The Power and Knowledge of Allah
Observation of the interconnected components of this magnificent world, it’s astonishing usual revolution, its dazzling minute and interrelated systems which are at work here and there, as a result of which various phenomena move in an utmost orderly manner towards a specific goal and a particular destination, informs any wise man that the existence and survival of the world of existence and all that is associated with it originate from an Immortal One and Power.
This Immortal One has created the world and all its inhabitants with His Boundless Might and Infinite Knowledge. Having placed His creatures in the cradle of nurturing, He leads them to an ideal perfection by His blessing. He has an immortal life and isOmnipotent and Omniscient.
The Almighty Allah states:
"His is the kingdom of the heavens and the earth; He gives life and causes death; and He has power over all things. He is the First and the Last and the Ascendant (over all) and the Knower of hidden things, and He is Cognizant of all things (57:2-3)."
Allah also states:
"...And Allah's is the kingdom of the heavens and the earth and what is between them; He creates what He pleases; and Allah has power over all things (5:17)."
Explanation: When we say that such and such a person has the ability to purchase a car, we mean that he has whatever is needed (enough money) to do so. If we say that such and such a person is able to lift a weight of about 60 kilograms, we mean that he has the strength to lift a weight of 60 kilograms.
On the whole, possessing capability and power over some matter is contingent upon the availability of its requirements. Since the requirements of any phenomenon in the world of existence can be met through the Divine power of the Almighty Allah, it can be said that He is Mighty and Powerful over all things and His Holy Existence is the main source of existence.
He also states:
"Does He not know who He created...( 67:14)?"

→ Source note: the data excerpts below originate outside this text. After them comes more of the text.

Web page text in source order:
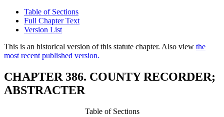
Table of Sections
Full Chapter Text
Version List
This is an historical version of this statute chapter. Also view the
most recent published version.
CHAPTER 386. COUNTY RECORDER;
ABSTRACTER
Table of Sections
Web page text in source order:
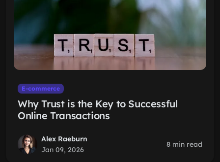
E-commerce
Why Trust is the Key to Successful
Online Transactions
Alex Raeburn
Jan 09, 2026
8 min read
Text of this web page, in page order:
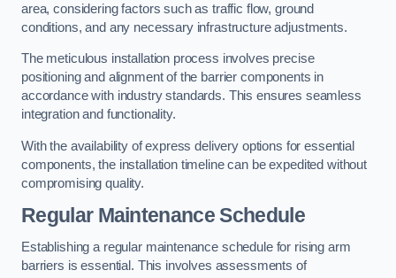
area, considering factors such as traffic flow, ground
conditions, and any necessary infrastructure adjustments.
The meticulous installation process involves precise
positioning and alignment of the barrier components in
accordance with industry standards. This ensures seamless
integration and functionality.
With the availability of express delivery options for essential
components, the installation timeline can be expedited without
compromising quality.
Regular Maintenance Schedule
Establishing a regular maintenance schedule for rising arm
barriers is essential. This involves assessments of
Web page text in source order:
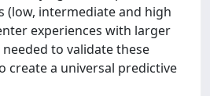
(low, intermediate and high
experiences with larger
to validate these
create a universal predictive
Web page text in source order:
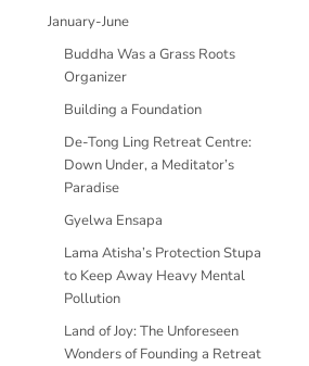
January-June
Buddha Was a Grass Roots
Organizer
Building a Foundation
De-Tong Ling Retreat Centre:
Down Under, a Meditator’s
Paradise
Gyelwa Ensapa
Lama Atisha’s Protection Stupa
to Keep Away Heavy Mental
Pollution
Land of Joy: The Unforeseen
Wonders of Founding a Retreat
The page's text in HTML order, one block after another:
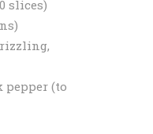
slices)
pepper (to
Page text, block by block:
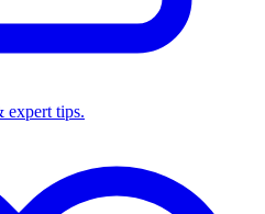
expert tips.
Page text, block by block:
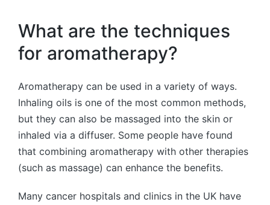
What are the techniques
for aromatherapy?
Aromatherapy can be used in a variety of ways.
Inhaling oils is one of the most common methods,
but they can also be massaged into the skin or
inhaled via a diffuser. Some people have found
that combining aromatherapy with other therapies
(such as massage) can enhance the benefits.
Many cancer hospitals and clinics in the UK have
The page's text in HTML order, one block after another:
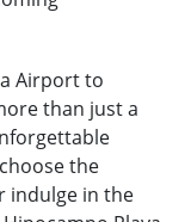
Airport to
than just a
the
indulge in the
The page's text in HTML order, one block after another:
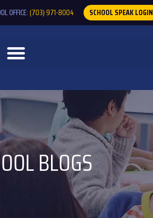
OFFICE:(703) 971-8004 SCHOOL SPEAK LOGIN
BLOGS
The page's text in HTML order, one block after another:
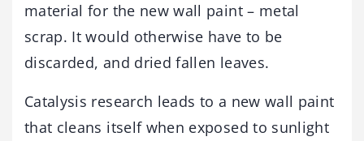
material for the new wall paint – metal
scrap. It would otherwise have to be
discarded, and dried fallen leaves.
Catalysis research leads to a new wall paint
that cleans itself when exposed to sunlight
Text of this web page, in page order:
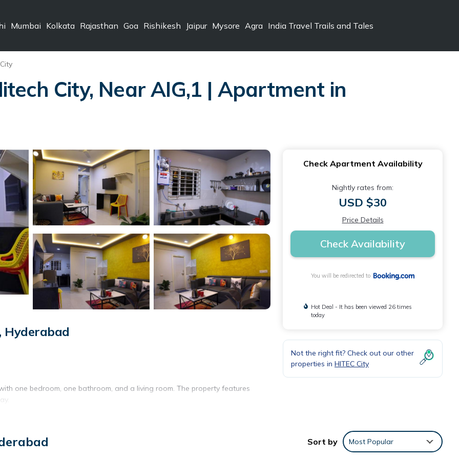
Mumbai Kolkata Rajasthan Goa Rishikesh Jaipur Mysore Agra India Travel Trails and Tales
City, Near AIG,1 | Apartment in
Hyderabad
one bedroom, one bathroom, and a living room. The property features
stovetop, and electric kettle. Additional amenities include a washing
Check Apartment Availability
Nightly rates from:
USD $30
Price Details
Check Availability
You will be redirected to
Hot Deal - It has been viewed 26 times
today
Not the right fit? Check out our other
properties in HITEC City
Sort by Most Popular
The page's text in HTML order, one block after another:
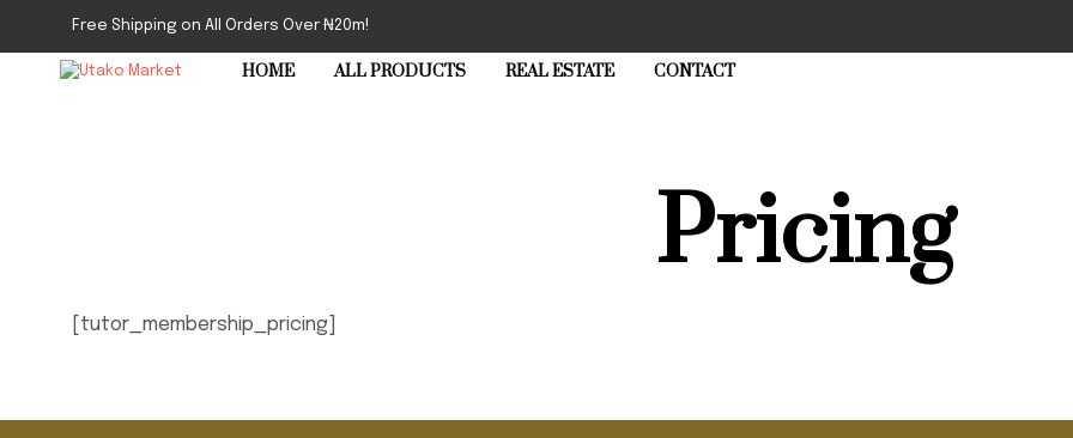
Free Shipping on All Orders Over ₦20m!
HOME ALL PRODUCTS REAL ESTATE CONTACT
Pricing
[tutor_membership_pricing]
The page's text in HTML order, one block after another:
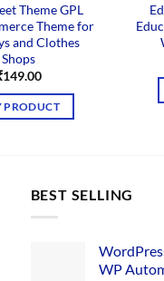
Theme GPL
Theme for
and Clothes
Shops
149.00
PRODUCT
BEST SELLING
WP
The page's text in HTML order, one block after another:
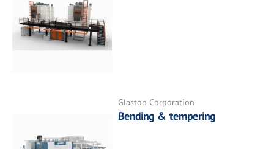
Glaston Corporation
Bending & tempering
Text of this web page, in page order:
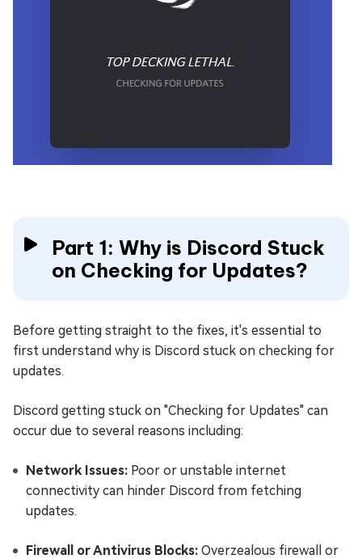
Part 1: Why is Discord Stuck
on Checking for Updates?
Before getting straight to the fixes, it's essential to
first understand why is Discord stuck on checking for
updates.
Discord getting stuck on "Checking for Updates" can
occur due to several reasons including:
Network Issues: Poor or unstable internet
connectivity can hinder Discord from fetching
updates.
Firewall or Antivirus Blocks: Overzealous firewall or
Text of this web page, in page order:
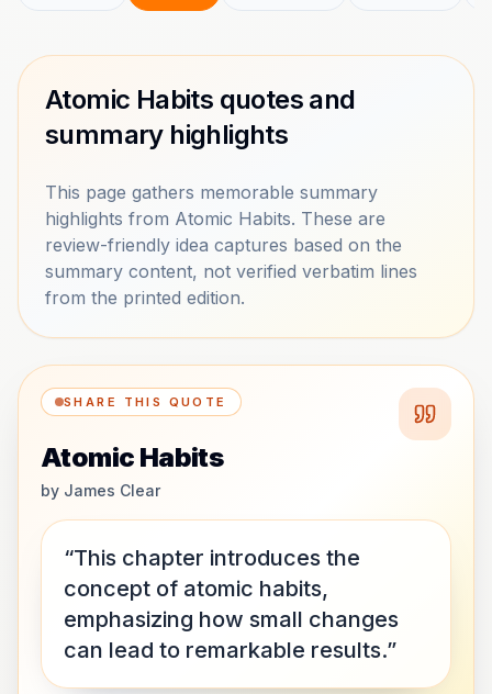
Atomic Habits quotes and
summary highlights
This page gathers memorable summary
highlights from Atomic Habits. These are
review-friendly idea captures based on the
summary content, not verified verbatim lines
from the printed edition.
SHARE THIS QUOTE
Atomic Habits
by James Clear
“This chapter introduces the
concept of atomic habits,
emphasizing how small changes
can lead to remarkable results.”
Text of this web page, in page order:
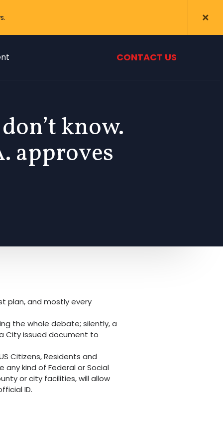
CONTACT US
know.
approves
plan, and mostly every
the whole debate; silently, a
City issued document to
Citizens, Residents and
kind of Federal or Social
or city facilities, will allow
ID.
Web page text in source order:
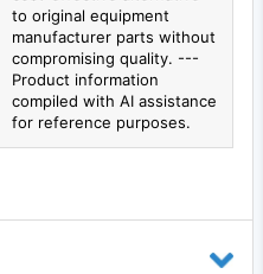
to original equipment
manufacturer parts without
compromising quality. ---
Product information
compiled with AI assistance
for reference purposes.
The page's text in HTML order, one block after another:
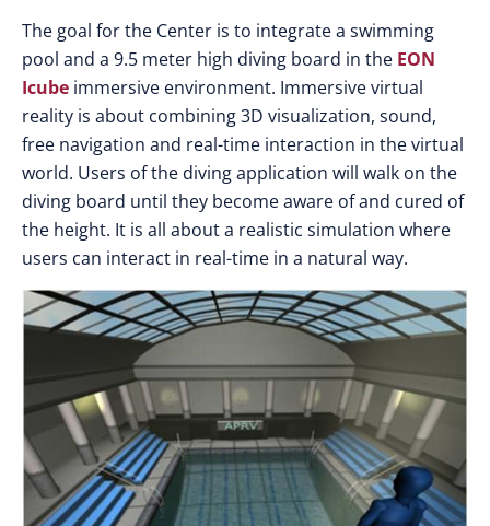
The goal for the Center is to integrate a swimming
pool and a 9.5 meter high diving board in the EON
Icube immersive environment. Immersive virtual
reality is about combining 3D visualization, sound,
free navigation and real-time interaction in the virtual
world. Users of the diving application will walk on the
diving board until they become aware of and cured of
the height. It is all about a realistic simulation where
users can interact in real-time in a natural way.
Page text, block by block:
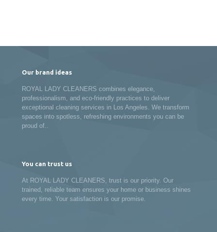
Our brand ideas
ROYAL LADY CLEANERS combines elegance,
professionalism, and eco-friendly practices to deliver
exceptional cleaning services in Los Angeles. We transform
spaces into spotless, refreshing environments you can be
proud of..
You can trust us
At ROYAL LADY CLEANERS, trust is our priority. Our
trained, reliable team ensures your home or business shines
every time. Your satisfaction is our promise.
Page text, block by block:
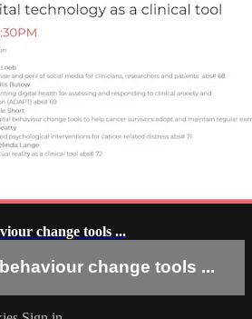
change tools ...
change tools ...

That is to say, since in his creation and existence, each creature relies upon the Infinite Entity of the Almighty Allah there can never be any barrier and isolation between that creature and Allah. Nor can that creature be concealed from Him because He is Knowledgeable and Aware of ins and outs of everything.
Justice
The Almighty Allah is Just and Righteous, for justice is one of the attributes of perfection. Allah possesses all attributes of perfection. He, in His words, has repeatedly praised justice and has reproached injustice and cruelty. He commands people to do justice and prohibits them from injustice. How would it be possible for Allah to possess attributes that He considers indecent or to lack whatever He considers good and decent?
The Almighty Allah states:
"Surely Allah does not do injustice to the weight of a particle...( 4:40)."
He also states:
"...And your Lord does not deal unjustly with any one (18:49)."
Allah states:
"...And Allah does not desire injustice for (His) servants (40:31)."
He also states:
"Whatever benefit comes to you (Oman ! ), it is from Allah, and whatever misfortune befalls you, it is from yourself..(4:79)."
Allah also states:
"Who made good everything that He has created...( 32:7)."

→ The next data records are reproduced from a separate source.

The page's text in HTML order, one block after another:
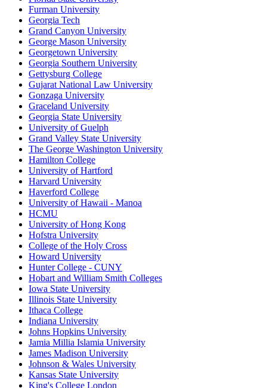
Furman University
Georgia Tech
Grand Canyon University
George Mason University
Georgetown University
Georgia Southern University
Gettysburg College
Gujarat National Law University
Gonzaga University
Graceland University
Georgia State University
University of Guelph
Grand Valley State University
The George Washington University
Hamilton College
University of Hartford
Harvard University
Haverford College
University of Hawaii - Manoa
HCMU
University of Hong Kong
Hofstra University
College of the Holy Cross
Howard University
Hunter College - CUNY
Hobart and William Smith Colleges
Iowa State University
Illinois State University
Ithaca College
Indiana University
Johns Hopkins University
Jamia Millia Islamia University
James Madison University
Johnson & Wales University
Kansas State University
King's College London
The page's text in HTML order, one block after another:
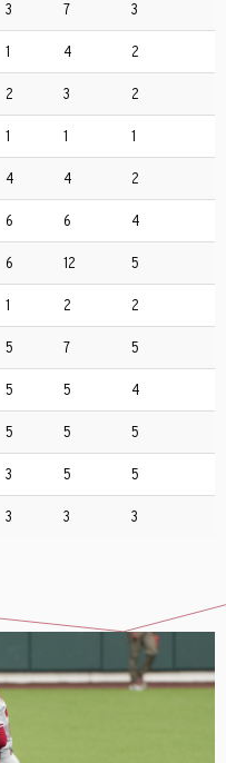
3 7 3
1 4 2
2 3 2
1 1 1
4 4 2
6 6 4
6 12 5
1 2 2
5 7 5
5 5 4
5 5 5
3 5 5
3 3 3
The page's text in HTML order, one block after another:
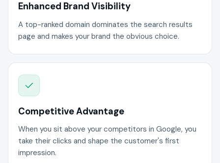
Enhanced Brand Visibility
A top-ranked domain dominates the search results
page and makes your brand the obvious choice.
Competitive Advantage
When you sit above your competitors in Google, you
take their clicks and shape the customer's first
impression.
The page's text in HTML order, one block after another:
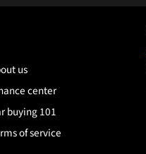
us
center
buying 101
of service
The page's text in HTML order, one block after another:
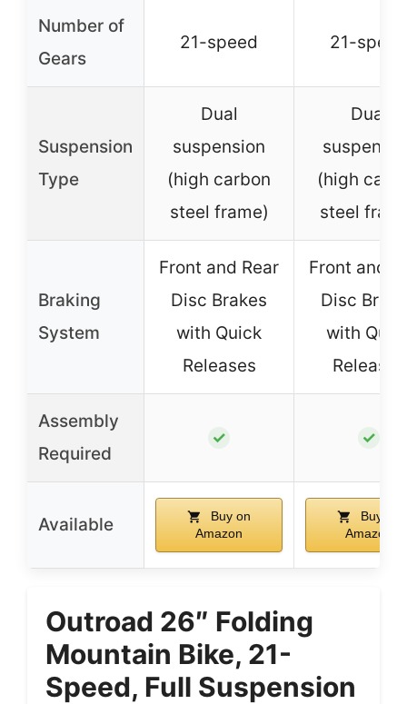
Number of
Gears
21-speed 21-speed
Suspension
Type
Dual
suspension
(high carbon
steel frame)
Dual
(high
steel
Braking
System
Front and Rear
Disc Brakes
with Quick
Releases
Front and
Disc
with
Releases
Assembly
Required
✓ ✓
Available
Buy on
Amazon
Buy on
Amazon
Outroad 26″ Folding
Mountain Bike, 21-
Speed, Full Suspension
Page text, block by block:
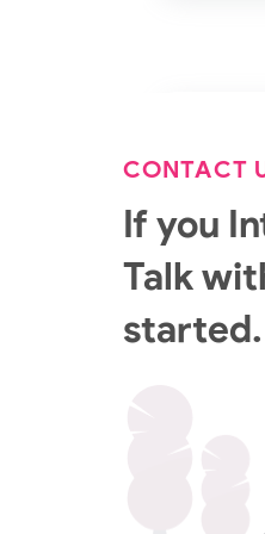
CONTACT
If you
Talk
started.
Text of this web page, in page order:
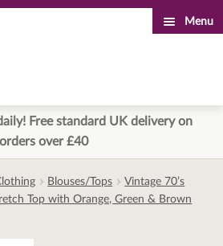
Menu
Free standard UK delivery on
orders over £40
Blouses/Tops
Vintage 70’s
Top with Orange, Green & Brown
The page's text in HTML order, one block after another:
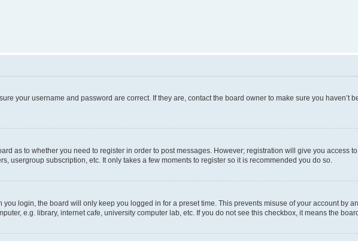
your username and password are correct. If they are, contact the board owner to make sure you
as to whether you need to register in order to post messages. However; registration will give you access
usergroup subscription, etc. It only takes a few moments to register so it is recommended you do so.
you login, the board will only keep you logged in for a preset time. This prevents misuse of your account by
e.g. library, internet cafe, university computer lab, etc. If you do not see this checkbox, it means the
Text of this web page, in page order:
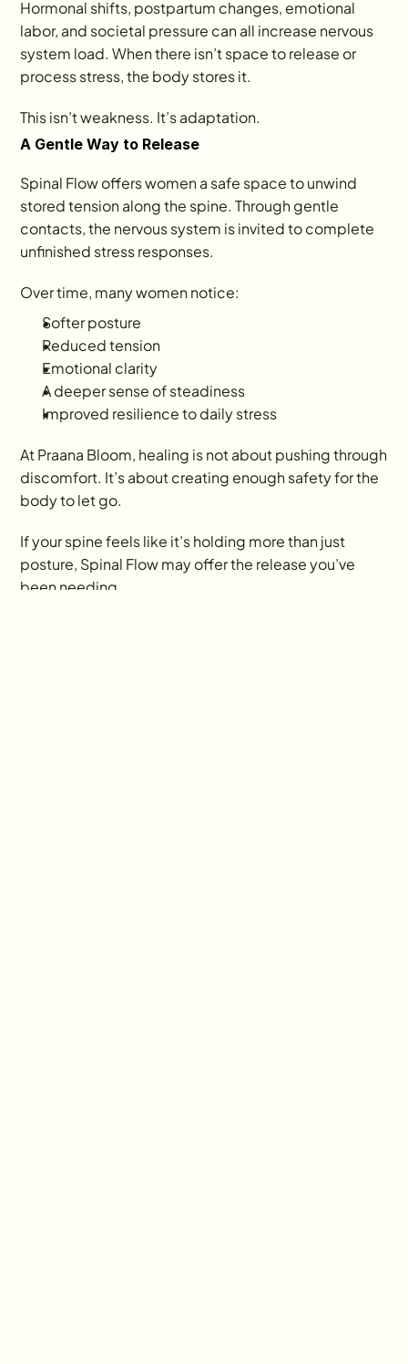
Hormonal shifts, postpartum changes, emotional
labor, and societal pressure can all increase nervous
system load. When there isn’t space to release or
process stress, the body stores it.
This isn’t weakness. It’s adaptation.
A Gentle Way to Release
Spinal Flow offers women a safe space to unwind
stored tension along the spine. Through gentle
contacts, the nervous system is invited to complete
unfinished stress responses.
Over time, many women notice:
Softer posture
Reduced tension
Emotional clarity
A deeper sense of steadiness
Improved resilience to daily stress
At Praana Bloom, healing is not about pushing through
discomfort. It’s about creating enough safety for the
body to let go.
If your spine feels like it’s holding more than just
posture, Spinal Flow may offer the release you’ve
been needing.
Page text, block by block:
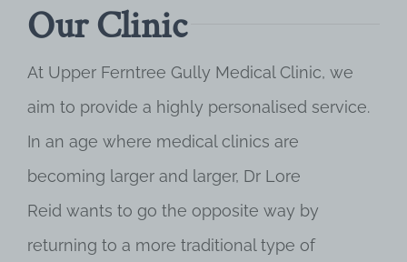
Our Clinic
At Upper Ferntree Gully Medical Clinic, we
aim to provide a highly personalised service.
In an age where medical clinics are
becoming larger and larger, Dr Lore
Reid wants to go the opposite way by
returning to a more traditional type of

Thus, any phenomenon, in itself, has been created in an extremely proper manner. Any hideousness, injustice, deficiencies, or shortcomings that are seen in some creatures can only be experienced by way of comparison and in relationship with other beings. F or example, snakes and scorpions are evil and unjust in their relation to man. When compared with flowers, thorns are not so beautiful, but they are all, in their own right, wonderful and thoroughly beautiful creatures.
Indeed the Almighty Allah declares some of man's voluntary deeds religiously bad and evil and orders man to refrain from doing them. They include sins such as polytheism, disobedience of parents, killing the innocent, drinking alcoholic beverages, gambling, and any other acts which are against religious obligations.
These kinds of actions, which are called sins, are evil acts and are not attributed to Allah because they bear the title of opposition to and rejection of obligation (title of negation). If these acts are willingly performed by religiously obligated people, then they will be attributed to these people, thus making them responsible and subject to punishment.
Blessing
When we see an enfeebled needy, we try to meet his demands to the best of our ability. We help a desperately poverty-stricken man or take a blind man's hand in our own and lead him to his destination. We consider these acts as compassion and blessing and thus regard them as praiseworthy deeds.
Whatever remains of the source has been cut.